B.     Pembatalan Akta jual-beli Tanah
1.      Pembatalan sertifikat Atas tanah
Pembatalan adalah pernyataan batalnya suatu tindakan hukum atau perbuatan hukum atas tindakan hukum atau perbuatan hukum atas tuntutan dari pihak-pihak yang oleh undang-undang dibenarkan untuk menuntut pembatalan. Menurut kamus Bahasa Indonesia (KBBI) Pengertian dari pembatalan adalah “suatu proses, cara, perbuatan membatalkan, atau suatu pernyataan batal”. Suatu akta merupakan suatu tulisan yang memang sengaja dibuat untuk dapat dijadikan bukti bila ada suatu peristiwa dan ditanda tangani.  Pengertian pembatalan ini mengandung dua macam kemungkinan alasan yaitu pembatalan karena tidak memenuhi syarat subyektif, dan pembatalan karena adanya wanprestasi dari debitur. Pembatalan dapat diartikan dengan tiga syarat yakni :
a) Perjanjian harus bersifat timbal-balik (bilateral).
b) Harus ada wanprestasi (breach of contract)
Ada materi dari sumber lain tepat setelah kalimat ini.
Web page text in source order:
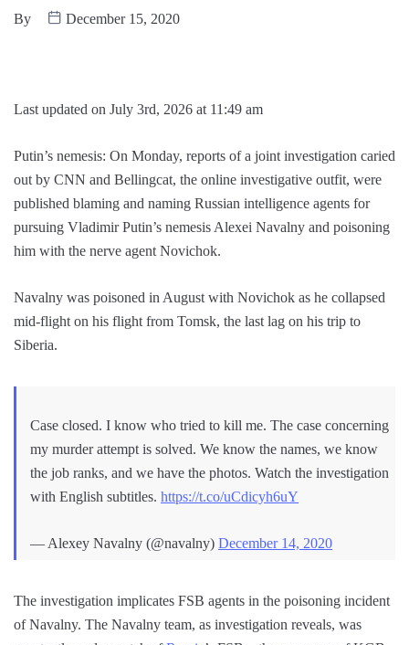
By December 15, 2020
Last updated on July 3rd, 2026 at 11:49 am
Putin’s nemesis: On Monday, reports of a joint investigation caried
out by CNN and Bellingcat, the online investigative outfit, were
published blaming and naming Russian intelligence agents for
pursuing Vladimir Putin’s nemesis Alexei Navalny and poisoning
him with the nerve agent Novichok.
Navalny was poisoned in August with Novichok as he collapsed
mid-flight on his flight from Tomsk, the last lag on his trip to
Siberia.
Case closed. I know who tried to kill me. The case concerning
my murder attempt is solved. We know the names, we know
the job ranks, and we have the photos. Watch the investigation
with English subtitles. https://t.co/uCdicyh6uY
— Alexey Navalny (@navalny) December 14, 2020
The investigation implicates FSB agents in the poisoning incident
of Navalny. The Navalny team, as investigation reveals, was

c) Harus dengan putusan hakim (verdict)
Pembatalan Hak atas Tanah dalam pasal 1 angka 12 Peraturan Mentri Negara Agraria/ kepala Badan Pertanahan Nasional Nomor: 3 tahun 1999 tentang Pelimpahan Kewenangan Pemberian dan Pembatalan Keputusan Pemberian Hak atas Tanah, Selanjutnya disebut PMNA/KBPN NO 3 TAHUN 1999 “Pembatalan Keputusan mengenai pemberian suatu hak atas tanah karena keputusan tersebut mengandung cacat hukum dalam penerbitannya atau melaksanakan putusan pengadilan yang telah berkekuatan hukum tetap “ Pasal 1 angka 14 Peraturan Menteri Negara Agraria/ Kepala Badan pertanahan Nasional Nomor: 9 tahun 1999 tentang Tata cara Pemberian dan Pembatalan Hak Atas Tanah Negara dan Hak pengelolaan, selanjutnya disebut PMNA/KBPN 9/1999, pengertian Pembatalan hak Atas Tanah yitu,” Pembatalan keputusan pemberian hak atas tanah atau sertifikat hak atas tanah karena keputusan tersebut mengandung cacat hukum administrasi dalam penerbitannya atau untuk melaksanakan putusan pengadilan yang telah berkekuatan hukum tetap. Pembatalan hak atas tanah dalam pasal 104 ayat (1) PMNA/KBPN No. 9/1999 meliputi 3 (tiga) produk pelayanan BPN Yaitu:
a. Surat Keputusan Pemberian Hak atas Tanah
b. Sertifikat hak Atas Tanah
c. Kesalahan subyek hak
d. Kesalahan obyek hak
e. Kesalahan jenis hak
f. Kesalahan perhitungan luas
g. Terdapat tumpang tindah hak atas tanah
h. Terdapat ketidakbeneran pada data fisik dan/atau data yuridis atau
i. Kesalahan lainnya yang bersifat hukum administratif
Dalam konteks Hukum Perjanjian Indonesia menurut KUH Perdata, terdapat beberapa alasan untuk membatalkan perjanjian. Alasan itu dapat dikelompokkan ke dalam lima kategori sebagai berikut:
a. Tidak terpenuhinya persyaratan yang ditetapkan oleh undag-undang untuk jenis perjanjian formil. yang berakibat perjanjian batal demi hukum.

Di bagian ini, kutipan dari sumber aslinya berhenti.